◆ **MATERIAL FOR THE TASK**

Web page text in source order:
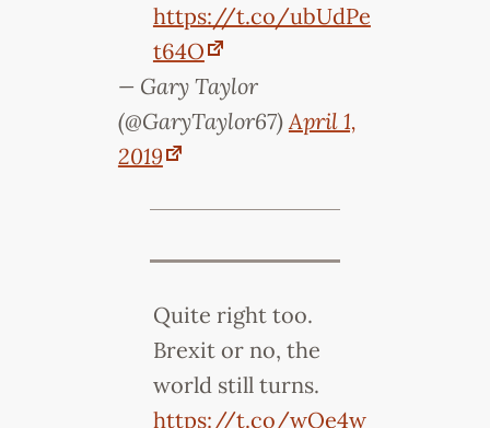
https://t.co/ubUdPe
t64O
— Gary Taylor
(@GaryTaylor67) April 1,
2019
Quite right too.
Brexit or no, the
world still turns.
https://t.co/wQe4w
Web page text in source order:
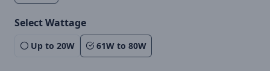
Select Wattage
Up to 20W 61W to 80W
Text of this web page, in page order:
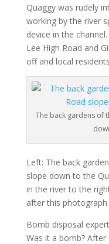
Quaggy was rudely
working by the river
device in the
Lee High Road and
off and local
The back gardens of
Left: The back
slope down to the
in the river to the
after this photograph
Bomb disposal
Was it a bomb?
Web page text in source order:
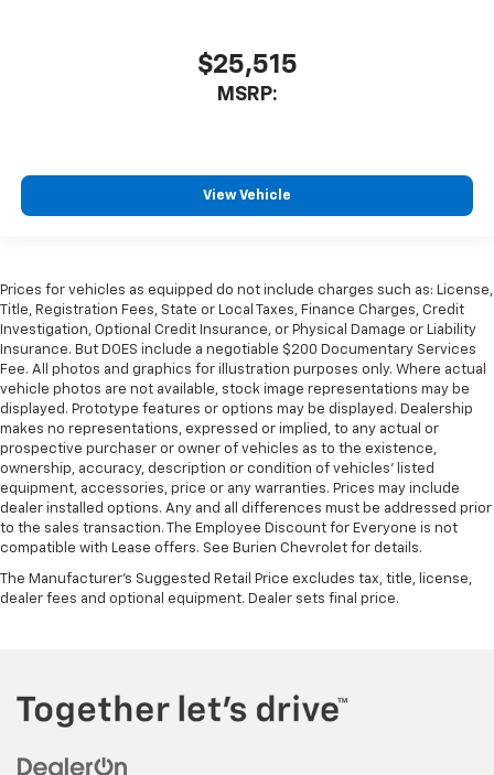
$25,515
MSRP:
View Vehicle
Prices for vehicles as equipped do not include charges such as: License,
Title, Registration Fees, State or Local Taxes, Finance Charges, Credit
Investigation, Optional Credit Insurance, or Physical Damage or Liability
Insurance. But DOES include a negotiable $200 Documentary Services
Fee. All photos and graphics for illustration purposes only. Where actual
vehicle photos are not available, stock image representations may be
displayed. Prototype features or options may be displayed. Dealership
makes no representations, expressed or implied, to any actual or
prospective purchaser or owner of vehicles as to the existence,
ownership, accuracy, description or condition of vehicles' listed
equipment, accessories, price or any warranties. Prices may include
dealer installed options. Any and all differences must be addressed prior
to the sales transaction. The Employee Discount for Everyone is not
compatible with Lease offers. See Burien Chevrolet for details.
The Manufacturer's Suggested Retail Price excludes tax, title, license,
dealer fees and optional equipment. Dealer sets final price.
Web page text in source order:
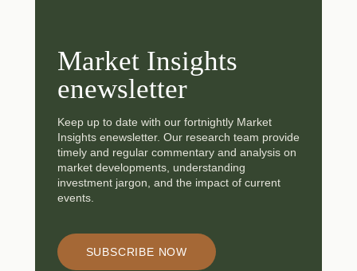
Market Insights
enewsletter
Keep up to date with our fortnightly Market
Insights enewsletter. Our research team provide
timely and regular commentary and analysis on
market developments, understanding
investment jargon, and the impact of current
events.
SUBSCRIBE NOW

◆ **EXERCISE GOAL**
Reproduce nothing but the lines running from the line with "makes no representations, expressed" through the end of the records, keeping both end lines and dropping the pictures.

◆ **EXERCISE ANSWER**
makes no representations, expressed or implied, to any actual or
prospective purchaser or owner of vehicles as to the existence,
ownership, accuracy, description or condition of vehicles' listed
equipment, accessories, price or any warranties. Prices may include
dealer installed options. Any and all differences must be addressed prior
to the sales transaction. The Employee Discount for Everyone is not
compatible with Lease offers. See Burien Chevrolet for details.
The Manufacturer's Suggested Retail Price excludes tax, title, license,
dealer fees and optional equipment. Dealer sets final price.
Web page text in source order:
Market Insights
enewsletter
Keep up to date with our fortnightly Market
Insights enewsletter. Our research team provide
timely and regular commentary and analysis on
market developments, understanding
investment jargon, and the impact of current
events.
SUBSCRIBE NOW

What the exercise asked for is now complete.